Он выглядит так, словно смотрит скучный фильм.
– Я должен ее сохранить. Я умею читать по-английски.
– Ладно, я ошибся, – говорю я и задумываюсь, ошибся ли. Я запускаю вспотевшие руки в карманы брюк и извлекаю пригоршни стерлингов и долларов.
– Я заплачу, и вы сможете отдать мне мою карту, – говорю я ему. – Чего вы хотите? Сколько?
– Не надо. Оплата только в евро.
– Где тогда я могу обменять валюту? Где-нибудь неподалеку? Я из отеля «Dwaas».
Он выдерживает паузу, чтобы, видимо, красноречивее выразиться, и говорит:
– Они не делают это.
– Где тогда? Или где здесь ближайшая касса?
– Вам нужна касса, – он явно заинтересован. – Вы хотите ограбить?
Ваш английский не так уж и хорош. Конечно, я не говорю этого вслух, но мне в любом случае плевать.
– Банкомат, – поясняю я.
– Выйдите, сверните налево, затем еще раз налево.
– Скоро буду, – говорю я и беру свой паспорт. Этот мерцающий свет, отражающийся на его лице, исходит от терминала? Тусклое лицо мужчины словно дрожит на костях, и я всеми силами сдерживаю смех, выбегая из кафе.
По каналу расходится рябь, словно показывая диаграмму своих звуков. С этой мыслью мне легче мириться, чем с той, что перевернутые отражения домов вот-вот готовы опрокинуться на своих двойников по другую сторону воды. Я в спешке миную мостовую, чтобы свернуть в переулок слева. Отсветы водной ряби пляшут на стенах, но не дотягиваются до перехода, в конце которого виднеется освещенная сторона улицы, полная людей. Стены и каменные плиты под ногами выглядят студенистыми, но это вина дрожащего полумрака, который заставляет мою тень гарцевать сильнее ее хозяина. Проход не удлиняется и не сужается и определенно не зажмет меня между кирпичей.

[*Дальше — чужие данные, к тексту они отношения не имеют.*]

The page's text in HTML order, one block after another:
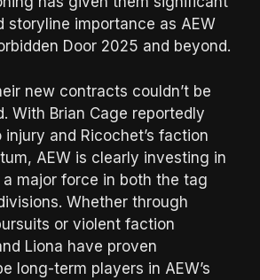
storyline importance as AEW
Door 2025 and beyond.
new contracts couldn’t be
With Brian Cage reportedly
and Ricochet’s faction
AEW is clearly investing in
a major force in both the tag
Whether through
or violent faction
Liona have proven
long-term players in AEW’s
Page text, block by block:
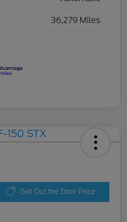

– Это всё просто тупая ШУТКА! – оглашаю я, и мой радостный крик несколько расширяет пространство среди стен. Я затихаю, видя, как прохожие пялятся на меня, хотя их пристальное внимание дает мне понять, что я продвигаюсь вперед. Выйдя из прохода, я оглядываюсь назад, чтобы посмотреть, не создастся ли очередь. Я обычный турист, направляющийся к банкомату, у которого уже стоят в очереди три человека – такие же непримечательные, как и я.
Встав в очередь, я достаю свою вторую, кредитную, карту и несколько раз мысленно проговариваю идентификационный номер. 1413, NM. Я держу его в уме, продвигаясь в очереди к металлической клавиатуре, которая продолжает колебаться – видимо, из-за света, отражаемого водой канала. К тому времени как последний человек отходит от банкомата, за мной выстраиваются уже трое. Я вставляю карту и ввожу номер, не обращая внимания на свои оцепеневшие пальцы. На моем счету сейчас должно быть почти сто фунтов.
Я нажимаю клавишу проверки баланса. Волна света пересекает экран, но я все еще вижу число: более десяти тысяч фунтов. Некий маленький объект – насекомое или веточка с дерева возле канала – упал на экран. Я нагибаюсь и пытаюсь сдуть его, затем с усилием тру ногтем. Даже это не помогает сдвинуть его с места. Это не веточка и не насекомое. Это знак минус.